But now I face a whole new set of struggles, and this time it’s not particular to my psyche. I still have some social anxiety from online interaction, but less than in FTF interaction. What I have more of is this sense of being drained of energy and feeling emotionally unfulfilled. The more intimate the relationships, the more intense the feelings. I talked to a friend who is a therapist and she posited that our brains are in search mode for the other social cues we get during face to face interaction. This is similar to an article I read on the exhaustion many of us feel around quarantine. In both situations it’s like that spinning search thing on your computer – it’s like a background process that’s always going and not finding what it needs but is draining computational power. In the case of connection, it’s our psyche’s need for physical proximity and the information that we don’t get online. Sympathetic nervous systems stuff, the full range of visual information, movement, microexpressions, pheromones, smell, and touch if the relationship involves that.

I miss proximity. I miss it a lot.

In many of my classes, I emphasize research that has shown that strong social connections and close relationships are significant predictors for longevity. They are much more highly correlated with longevity than diet or exercise (just a lot harder to commoditize). These connections are also interdependent – a thing US culture has a really fucking hard time with, as evidenced by our inability to recognize that our individual and collective survival during this pandemic are inexorably linked. So when I talk to my students about it, I urge them to remember to prioritize social connection as they move into a period of their lives that can be very isolating. Whether it’s graduate school or their first job-job, social connection is no longer built into the environment and is, in fact, fraught in ways that it is not during their undergraduate years. Friendships at work are tricky and need to form over time. Dating at work is risky at best. Graduate school is notoriously isolating and graduate students tend to have very poor mental health. I try to teach them that we have to really push against our perfectionistic,  bootstrappy, individualistic culture because it can be quite literally bad for our health.

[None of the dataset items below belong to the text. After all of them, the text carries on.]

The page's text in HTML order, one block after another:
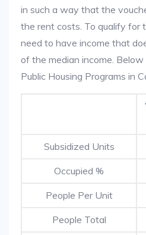
in such a way that the
the rent costs. To qualify for
need to have income that
of the median income.
Public Housing Programs in
Subsidized Units
Occupied %
People Per Unit
People Total
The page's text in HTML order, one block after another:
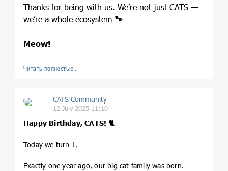
Thanks for being with us. We’re not just CATS —
we’re a whole ecosystem 🐾
Meow!
Читать полностью…
CATS Community
12 July 2025 11:10
Happy Birthday, CATS!🐈
Today we turn 1.
Exactly one year ago, our big cat family was born.
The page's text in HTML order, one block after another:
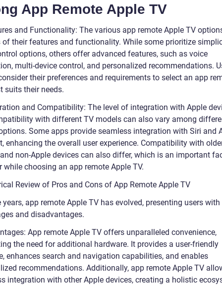
App Remote Apple TV
and Functionality: The various app remote Apple TV
of their features and functionality. While some prioritize
options, others offer advanced features, such as voice
multi-device control, and personalized recommendations.
their preferences and requirements to select an app
suits their needs.
and Compatibility: The level of integration with Apple
with different TV models can also vary among
Some apps provide seamless integration with Siri and
enhancing the overall user experience. Compatibility with
non-Apple devices can also differ, which is an important
while choosing an app remote Apple TV.
Review of Pros and Cons of App Remote Apple TV
years, app remote Apple TV has evolved, presenting users
and disadvantages.
App remote Apple TV offers unparalleled convenience,
the need for additional hardware. It provides a user-friendly
enhances search and navigation capabilities, and enables
recommendations. Additionally, app remote Apple TV
integration with other Apple devices, creating a holistic
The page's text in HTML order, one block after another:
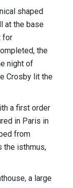
shaped
at the base
for
the
night of
Crosby lit the
a first order
in Paris in
from
the isthmus,
a large

Which leaves us where, exactly, right now? I really feel the loss of connection day-to-day. Seeing my students and talking to them after class while we walk to our next stops. Lunches with friends. Hanging out with other parents on the weekends and letting our kids play while we chat. Chatting with servers, and checkers, and other random people in my usually friendly city. Just sharing eye contact and a smile. I’m learning how to read smiles through masks, but I’m not out often enough for it to feed that part of me that is just starving right now.

I’m glad Zoom is a thing. I’m lucky to have internet-linked devices and good wifi at home. I love all the different ways I can contact my people, and sharing memes and stupid videos and random thoughts or pictures of my kid being extra. But I still feel this tug in my heart. I want to be with my people. Just near them. I am maintaining the rules of social distancing because I understand how this virus works and I do not want to get sick with it or god forbid, give it to other people. So this isn’t complaining. I’m just reflecting on the realization that I am suffering from withdrawal from a drug that we all need. And that I will not take for granted again.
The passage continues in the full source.